3. The method of intra prediction according to claim 1, wherein the range of motion estimation in step A1 is a circle with the center of the current block as the center and the multiple of the macro-pixel diameter as the radius; the search range is a macro-pixel region in the circle that is different from the current macro-pixel category.

4. The intra prediction method according to claim 1, wherein the criteria for matching in step A1 are absolute error and SAD:

5. The method of intra prediction according to claim 1, wherein in the step A1, the best matching reference block is selected according to SAD minimum, and then the matching block i and the current block j are binarized to obtain the ratio of the imaging areas of the same object in different blocks:

6. The intra prediction method according to any one of claims 1 to 5, wherein in the step A2, k is set to 0.05.

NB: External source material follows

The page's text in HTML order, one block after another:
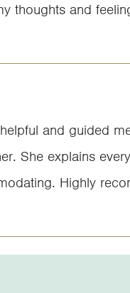
thoughts and
and guided
She explains
Highly

7. The method according to any one of claims 1 to 5, wherein in the step A3, reference blocks completely inside one macro pixel are skipped without scaling and shaping, the reference blocks across a plurality of macro pixels are divided into macro pixel boundary regions and non-boundary regions according to texture information, different interpolation operations are respectively performed to reshape back to the block size before original scaling, the non-boundary regions use bilinear interpolation, and the boundary regions use nearest neighbor interpolation.

8. The method according to any one of claims 1 to 5, wherein in the step A4, the shaped and filtered reference block is subjected to a weighting operation to predict the current block; predicting boundary pixels of the current block by using the reference block boundary pixel weighting, obtaining a weighting coefficient, and predicting pixel values of the current block by using the weighting coefficient to match all pixels of the reference block in a weighting manner; specifically, the method comprises the following formula:

9. A computer readable storage medium storing a computer program, wherein the computer program when executed by a processor implements the intra prediction method according to any one of claims 1 to 8.